Annie Leonard, uma especialista internacional em questões de saúde ambiental e sustentabilidade, gastou dez anos seguindo “coisas” desde o seu surgimento como matéria prima até seu fim no lixo. Seu documentário, “A História das Coisas” pode ser classificado tanto como entretenimento como filme educacional e já foi assistido por mais de três milhões de pessoas (www.storyofstuff.com).

Annie descreve o problema simplesmente: “Nós nos transformamos em uma nação de consumidores. Nossa identidade principal se tornou ser consumidores. Não mães, professores, ou agricultores – mas consumidores”. Sua maior preocupação é com o fato de que esta nossa mania consumista destrói nosso equilíbrio com a natureza e arruína a vida das pessoas. E tudo isso acontece longe dos olhos do público.

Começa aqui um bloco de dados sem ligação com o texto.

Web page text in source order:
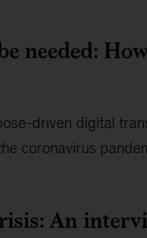
needed:
driven digital
coronavirus
An
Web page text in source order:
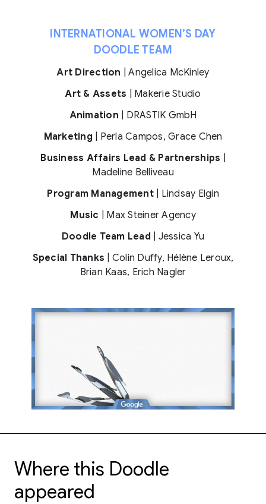
INTERNATIONAL WOMEN’S DAY
DOODLE TEAM
Art Direction | Angelica McKinley
Art & Assets | Makerie Studio
Animation | DRASTIK GmbH
Marketing
| Perla Campos, Grace Chen
Business Affairs Lead & Partnerships
Madeline Belliveau
Program Management
| Lindsay Elgin
Music | Max Steiner Agency
Doodle Team Lead
| Jessica Yu
Special Thanks
| Colin Duffy, Hélène Leroux,
Brian Kaas, Erich Nagler
Where this Doodle
appeared
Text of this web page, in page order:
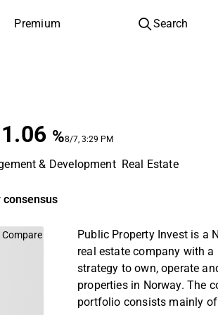
Premium
Annual general meeting dates and shareholder info
Search
%8/7, 3:29 PM
& Development Real Estate
consensus
Compare
Public Property Invest is a
real estate company with a
strategy to own, operate
properties in Norway. The
portfolio consists mainly
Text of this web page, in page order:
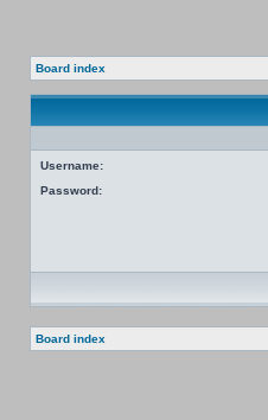
Board index
Username:
Password:
Board index
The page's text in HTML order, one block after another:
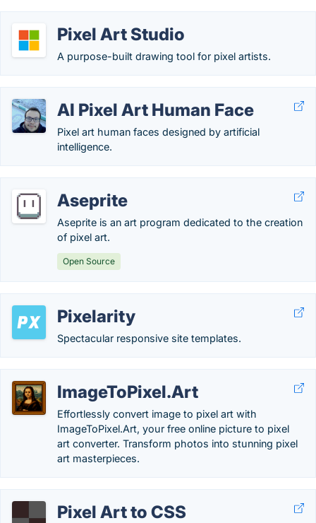
Pixel Art Studio
A purpose-built drawing tool for pixel artists.
AI Pixel Art Human Face
Pixel art human faces designed by artificial
intelligence.
Aseprite
Aseprite is an art program dedicated to the creation
of pixel art.
Open Source
Pixelarity
Spectacular responsive site templates.
ImageToPixel.Art
Effortlessly convert image to pixel art with
ImageToPixel.Art, your free online picture to pixel
art converter. Transform photos into stunning pixel
art masterpieces.
Pixel Art to CSS
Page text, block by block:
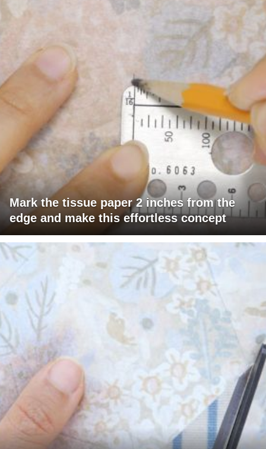
Mark the tissue paper 2 inches from the
edge and make this effortless concept
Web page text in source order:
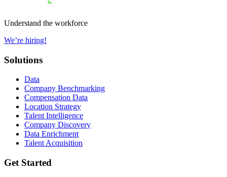
Understand the workforce
We’re hiring!
Solutions
Data
Company Benchmarking
Compensation Data
Location Strategy
Talent Intelligence
Company Discovery
Data Enrichment
Talent Acquisition
Get Started

A seguir alguns fatos descobertos por ela:

Só nas últimas três décadas foi consumido um terço dos recursos naturais do planeta.

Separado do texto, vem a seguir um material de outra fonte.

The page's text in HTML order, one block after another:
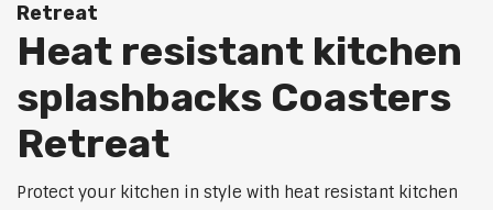
Retreat
Heat resistant kitchen
splashbacks Coasters
Retreat
Protect your kitchen in style with heat resistant kitchen
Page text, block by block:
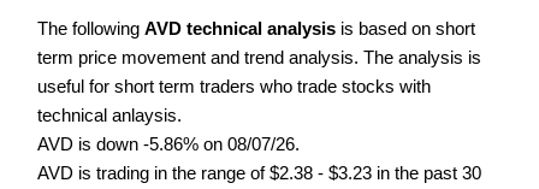
The following AVD technical analysis is based on short
term price movement and trend analysis. The analysis is
useful for short term traders who trade stocks with
technical anlaysis.
AVD is down -5.86% on 08/07/26.
AVD is trading in the range of $2.38 - $3.23 in the past 30
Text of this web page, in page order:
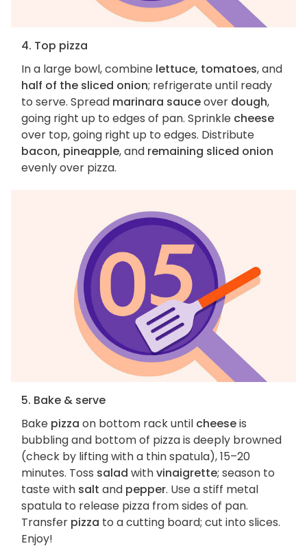
4. Top pizza
In a large bowl, combine lettuce, tomatoes, and
half of the sliced onion; refrigerate until ready
to serve. Spread marinara sauceover dough,
going right up to edges of pan. Sprinkle cheese
over top, going right up to edges. Distribute
bacon, pineapple, and remaining sliced onion
evenly over pizza.
5. Bake & serve
Bake pizza on bottom rack until cheeseis
bubbling and bottom of pizza is deeply browned
(check by lifting with a thin spatula), 15–20
minutes. Toss salad withvinaigrette; season to
taste with salt and pepper. Use a stiff metal
spatula to release pizza from sides of pan.
Transfer pizza to a cutting board; cut into slices.
Enjoy!
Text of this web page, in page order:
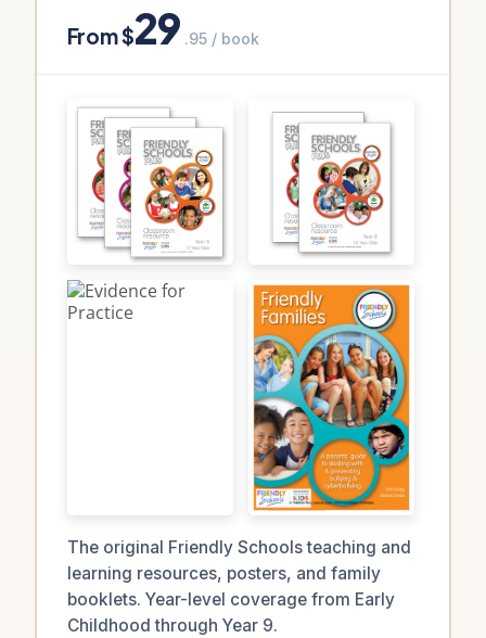
From $29 .95 / book
The original Friendly Schools teaching and
learning resources, posters, and family
booklets. Year-level coverage from Early
Childhood through Year 9.
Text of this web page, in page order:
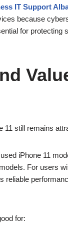
IT Support
because
for protecting
11 still remains
iPhone 11
For users
reliable
for:

75% das áreas globais de pesca são exploradas no limite ou acima da sua capacidade. 85% das florestas originais do planeta desapareceram.

Os Estados Unidos tem apenas 5% da população mundial, mas usa 30% dos recursos mundiais e cria 30% dos resíduos mundiais. Se todos no mundo consumissem às taxas americanas, seriam necessários de 3 a 5 planetas.

A indústria norte-americana gera acima de um milhão e oitocentas mil toneladas de produtos químicos tóxicos por ano. Mais de 100.000 produtos químicos sintéticos são utilizados atualmente pelo comércio.

Os produtos químicos tóxicos existentes nos produtos consumidos são absorvidos por nosso organismo. De fato, o leite materno é o primeiro da lista de produtos alimentares, com o maior nível de contaminantes tóxicos.

Cada americano gera mais de 2 quilos de lixo por dia, o dobro de 30 anos atrás.

Mesmo se fosse possível reciclar 100% do lixo, isso não causaria nem um arranhão no problema; para cada lata de lixo colocada na calçada, o equivalente a 70 latas foram produzidas para a geração desta primeira.

Mas ainda há mais poeira debaixo do tapete. Annie nos revela que “tudo isto não acontece apenas – foi assim projetado”.

Porque o Shopping se Tornou o Passatempo Nacional

Talvez o fato mais chocante revelado pela extensa pesquisa da Annie seja o de que nossa “sociedade do descarte” tenha sido cuidadosamente orquestrada pelo governo americano, com o objetivo de revitalizar a economia depois da segunda guerra mundial. Naquela época, o analista de varejo Victor Lebow propôs um plano ambicioso: “Nossa economia altamente produtiva necessita que façamos do consumo o nosso modo de vida; que convertamos a compra e uso de produtos em rituais; que busquemos nossa satisfação espiritual, a satisfação de nosso ego no consumo. Nós precisamos que as coisas sejam consumidas, queimadas, atualizadas e descartadas a uma taxa sempre cada vez maior”.

E foi assim que a bola do consumismo começou a rolar. Todos os americanos são inundados diariamente por mais de 3.000 anúncios, incitando-os a comprar mais “coisas”. As empresas projetam produtos para que se tornem obsoletos tão rapidamente quanto possível. As prateleiras são carregadas constantemente com produtos descartáveis, para nossa conveniência. Qual o resultado?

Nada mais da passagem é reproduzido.